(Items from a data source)
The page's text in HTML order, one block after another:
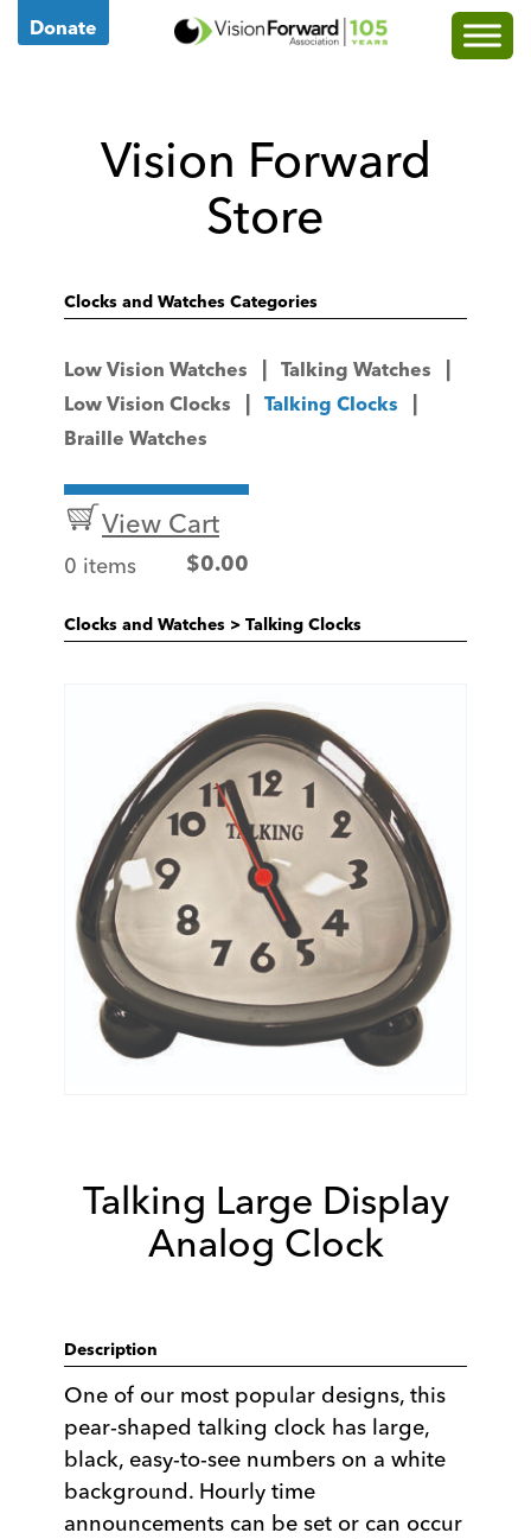
Donate
Go
Homepage
Vision Forward
Store
Clocks and Watches Categories
Low Vision Watches
Talking Watches
Low Vision Clocks
Talking Clocks
Braille Watches
View Cart
0 items $0.00
Clocks and Watches > Talking Clocks
Talking Large Display
Analog Clock
Description
One of our most popular designs, this
pear-shaped talking clock has large,
black, easy-to-see numbers on a white
background. Hourly time
announcements can be set or can occur
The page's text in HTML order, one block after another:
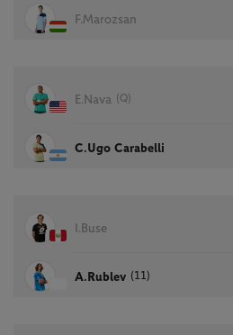
F.Marozsan
E.Nava (Q)
C.Ugo Carabelli
I.Buse
A.Rublev (11)
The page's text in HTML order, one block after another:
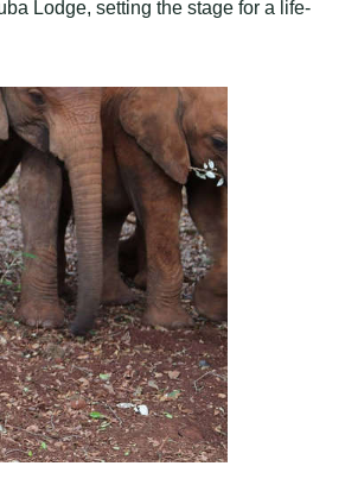
Lodge, setting the stage for a life-
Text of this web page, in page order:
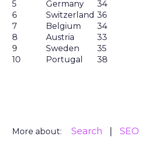
5
Germany 34
6
Switzerland 36
7
Belgium 34
8
Austria 33
9
Sweden 35
10
Portugal 38
More about: Search SEO
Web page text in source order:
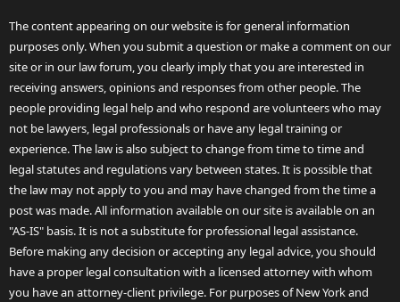
The content appearing on our website is for general information
purposes only. When you submit a question or make a comment on our
site or in our law forum, you clearly imply that you are interested in
receiving answers, opinions and responses from other people. The
people providing legal help and who respond are volunteers who may
not be lawyers, legal professionals or have any legal training or
experience. The law is also subject to change from time to time and
legal statutes and regulations vary between states. It is possible that
the law may not apply to you and may have changed from the time a
post was made. All information available on our site is available on an
"AS-IS" basis. It is not a substitute for professional legal assistance.
Before making any decision or accepting any legal advice, you should
have a proper legal consultation with a licensed attorney with whom
you have an attorney-client privilege. For purposes of New York and
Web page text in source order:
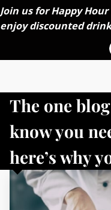
Join us for Happy
enjoy discounted
MENU
ORDER ONLINE
CAREERS
CONTACT US
The one
know you
here’s why
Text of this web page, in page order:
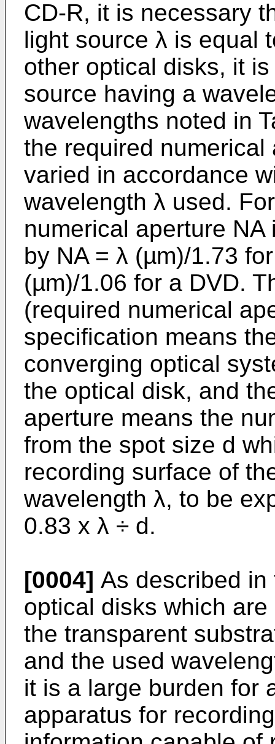
CD-R, it is necessary
light source λ is equal
other optical disks, it
source having a
wavelengths noted in
the required numerical
varied in accordance
wavelength λ used.
numerical aperture
by NA = λ (µm)/1.73
(µm)/1.06 for a DVD.
(required numerical
specification means
converging optical
the optical disk, and
aperture means the
from the spot size d
recording surface of
wavelength λ, to be
0.83 x λ ÷ d.
[0004] As described
optical disks which
the transparent
and the used
it is a large burden for
apparatus for
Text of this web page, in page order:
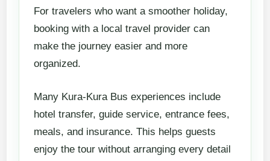
For travelers who want a smoother holiday,
booking with a local travel provider can
make the journey easier and more
organized.
Many Kura-Kura Bus experiences include
hotel transfer, guide service, entrance fees,
meals, and insurance. This helps guests
enjoy the tour without arranging every detail
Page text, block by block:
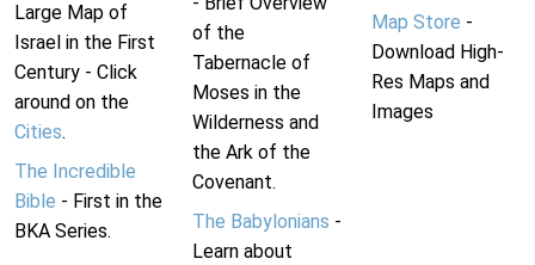
Large Map of
Israel in the First
Century - Click
around on the
Cities.
The Incredible
Bible - First in the
BKA Series.
of the
Tabernacle of
Moses in the
Wilderness and
the Ark of the
Covenant.
The Babylonians -
Learn about
Map Store -
Download High-
Res Maps and
Images
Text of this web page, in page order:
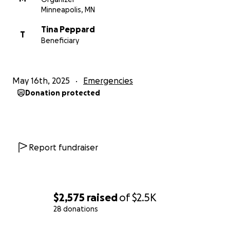
$2,575 raisedof$2.5K
28 donations
get her back on her feet. And mostly, she needs to
Thanks everyone, I know this is an easy ask because
In love, service and community!
Minneapolis, MN
T
Tina Peppard
Beneficiary
May 16th, 2025 Emergencies
Donation protected
Report fundraiser
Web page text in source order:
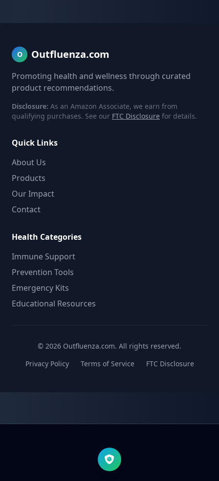
O Outfluenza.com
Promoting health and wellness through curated
product recommendations.
Disclosure: As an Amazon Associate, we earn from
qualifying purchases. See our FTC Disclosure for details.
Quick Links
About Us
Products
Our Impact
Contact
Health Categories
Immune Support
Prevention Tools
Emergency Kits
Educational Resources
© 2026 Outfluenza.com. All rights reserved.
Privacy Policy
Terms of Service FTC Disclosure
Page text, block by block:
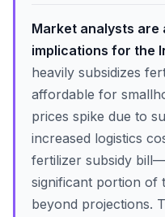
Market analysts
implications for the
heavily subsidizes
affordable for
prices spike due to
increased logistics
fertilizer subsidy
significant portion of
beyond projections.
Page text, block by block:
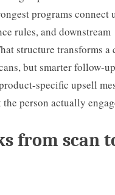
programs connect
rules, and downstream
structure transforms a
but smarter follow-
specific upsell
person actually
from scan
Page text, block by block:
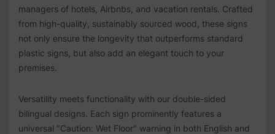
managers of hotels, Airbnbs, and vacation rentals. Crafted
from high-quality, sustainably sourced wood, these signs
not only ensure the longevity that outperforms standard
plastic signs, but also add an elegant touch to your
premises.
Versatility meets functionality with our double-sided
bilingual designs. Each sign prominently features a
universal "Caution: Wet Floor" warning in both English and
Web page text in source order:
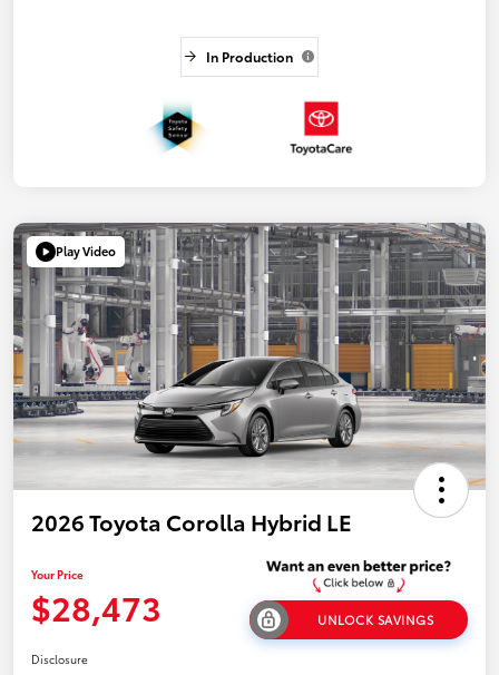
In Production
Play Video
2026 Toyota Corolla Hybrid LE
Your Price
$28,473 UNLOCK SAVINGS
Disclosure
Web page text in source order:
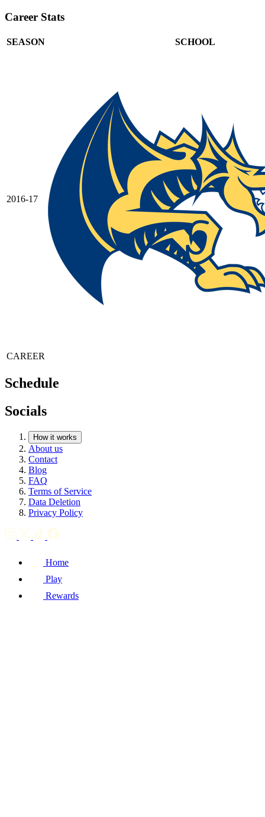
Career Stats
SEASON SCHOOL
2016-17
CAREER
Schedule
Socials
How it works
About us
Contact
Blog
FAQ
Terms of Service
Data Deletion
Privacy Policy
Home
Play
Rewards
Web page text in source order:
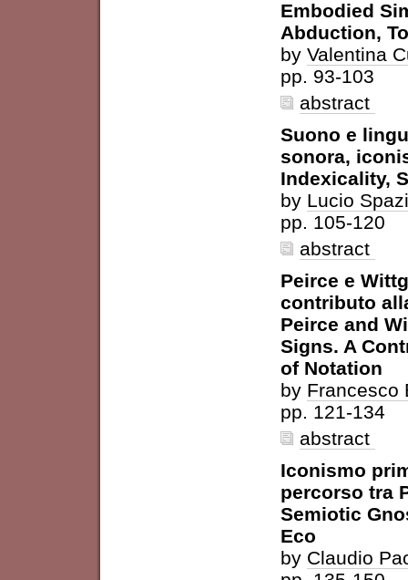
Embodied
Abduction,
by Valentina
pp. 93-103
abstract
Suono e
sonora,
Indexicality,
by Lucio
pp. 105-120
abstract
Peirce e
contributo
Peirce and
Signs. A
of Notation
by Francesco
pp. 121-134
abstract
Iconismo
percorso tra
Semiotic
Eco
by Claudio
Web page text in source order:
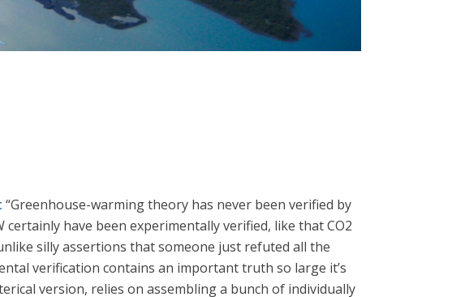
“Greenhouse-warming theory has never been verified by
certainly have been experimentally verified, like that CO2
silly assertions that someone just refuted all the
verification contains an important truth so large it’s
version, relies on assembling a bunch of individually
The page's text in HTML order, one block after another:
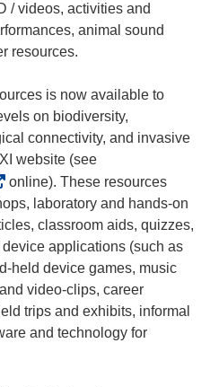
n
k
t
w
o
z
s
/ videos, activities and
animal sound
resources.
is now available to
on biodiversity,
connectivity, and invasive
website (see
online). These resources
laboratory and hands-on
classroom aids, quizzes,
applications (such as
held device games, music
video-clips, career
trips and exhibits, informal
and technology for
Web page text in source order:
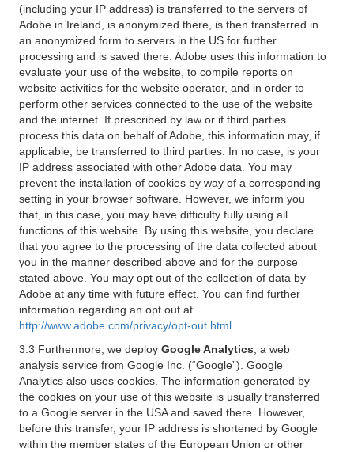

Assignment:
Output each of the lines above exactly, apart from the images.

Exercise output:
The page's text in HTML order, one block after another:
Donate
Go
Homepage
Vision Forward
Store
Clocks and Watches Categories
Low Vision Watches
Talking Watches
Low Vision Clocks
Talking Clocks
Braille Watches
View Cart
0 items $0.00
Clocks and Watches > Talking Clocks
Talking Large Display
Analog Clock
Description
One of our most popular designs, this
pear-shaped talking clock has large,
black, easy-to-see numbers on a white
background. Hourly time
announcements can be set or can occur
The page's text in HTML order, one block after another:
F.Marozsan
E.Nava (Q)
C.Ugo Carabelli
I.Buse
A.Rublev (11)
The page's text in HTML order, one block after another:
Lodge, setting the stage for a life-
Text of this web page, in page order:
5
Germany 34
6
Switzerland 36
7
Belgium 34
8
Austria 33
9
Sweden 35
10
Portugal 38
More about: Search SEO
Web page text in source order:
The content appearing on our website is for general information
purposes only. When you submit a question or make a comment on our
site or in our law forum, you clearly imply that you are interested in
receiving answers, opinions and responses from other people. The
people providing legal help and who respond are volunteers who may
not be lawyers, legal professionals or have any legal training or
experience. The law is also subject to change from time to time and
legal statutes and regulations vary between states. It is possible that
the law may not apply to you and may have changed from the time a
post was made. All information available on our site is available on an
"AS-IS" basis. It is not a substitute for professional legal assistance.
Before making any decision or accepting any legal advice, you should
have a proper legal consultation with a licensed attorney with whom
you have an attorney-client privilege. For purposes of New York and
Web page text in source order:
Join us for Happy
enjoy discounted
MENU
ORDER ONLINE
CAREERS
CONTACT US
The one
know you
here’s why
Text of this web page, in page order:
CD-R, it is necessary
light source λ is equal
other optical disks, it
source having a
wavelengths noted in
the required numerical
varied in accordance
wavelength λ used.
numerical aperture
by NA = λ (µm)/1.73
(µm)/1.06 for a DVD.
(required numerical
specification means
converging optical
the optical disk, and
aperture means the
from the spot size d
recording surface of
wavelength λ, to be
0.83 x λ ÷ d.
[0004] As described
optical disks which
the transparent
and the used
it is a large burden for
apparatus for
Text of this web page, in page order:
For travelers who want a smoother holiday,
booking with a local travel provider can
make the journey easier and more
organized.
Many Kura-Kura Bus experiences include
hotel transfer, guide service, entrance fees,
meals, and insurance. This helps guests
enjoy the tour without arranging every detail
Page text, block by block:
Large Map of
Israel in the First
Century - Click
around on the
Cities.
The Incredible
Bible - First in the
BKA Series.
of the
Tabernacle of
Moses in the
Wilderness and
the Ark of the
Covenant.
The Babylonians -
Learn about
Map Store -
Download High-
Res Maps and
Images
Text of this web page, in page order:
$2,575 raisedof$2.5K
28 donations
get her back on her feet. And mostly, she needs to
Thanks everyone, I know this is an easy ask because
In love, service and community!
Minneapolis, MN
T
Tina Peppard
Beneficiary
May 16th, 2025 Emergencies
Donation protected
Report fundraiser
Web page text in source order:
O Outfluenza.com
Promoting health and wellness through curated
product recommendations.
Disclosure: As an Amazon Associate, we earn from
qualifying purchases. See our FTC Disclosure for details.
Quick Links
About Us
Products
Our Impact
Contact
Health Categories
Immune Support
Prevention Tools
Emergency Kits
Educational Resources
© 2026 Outfluenza.com. All rights reserved.
Privacy Policy
Terms of Service FTC Disclosure
Page text, block by block:
Market analysts
implications for the
heavily subsidizes
affordable for
prices spike due to
increased logistics
fertilizer subsidy
significant portion of
beyond projections.
Page text, block by block:
programs connect
rules, and downstream
structure transforms a
but smarter follow-
specific upsell
person actually
from scan
Page text, block by block:
managers of hotels, Airbnbs, and vacation rentals. Crafted
from high-quality, sustainably sourced wood, these signs
not only ensure the longevity that outperforms standard
plastic signs, but also add an elegant touch to your
premises.
Versatility meets functionality with our double-sided
bilingual designs. Each sign prominently features a
universal "Caution: Wet Floor" warning in both English and
Web page text in source order:
In Production
Play Video
2026 Toyota Corolla Hybrid LE
Your Price
$28,473 UNLOCK SAVINGS
Disclosure
Web page text in source order:
Career Stats
SEASON SCHOOL
2016-17
CAREER
Schedule
Socials
How it works
About us
Contact
Blog
FAQ
Terms of Service
Data Deletion
Privacy Policy
Home
Play
Rewards
Web page text in source order:
Embodied
Abduction,
by Valentina
pp. 93-103
abstract
Suono e
sonora,
Indexicality,
by Lucio
pp. 105-120
abstract
Peirce e
contributo
Peirce and
Signs. A
of Notation
by Francesco
pp. 121-134
abstract
Iconismo
percorso tra
Semiotic
Eco
by Claudio
Web page text in source order:
“Greenhouse-warming theory has never been verified by
certainly have been experimentally verified, like that CO2
silly assertions that someone just refuted all the
verification contains an important truth so large it’s
version, relies on assembling a bunch of individually
The page's text in HTML order, one block after another:
n
k
t
w
o
z
s
/ videos, activities and
animal sound
resources.
is now available to
on biodiversity,
connectivity, and invasive
website (see
online). These resources
laboratory and hands-on
classroom aids, quizzes,
applications (such as
held device games, music
video-clips, career
trips and exhibits, informal
and technology for
Web page text in source order:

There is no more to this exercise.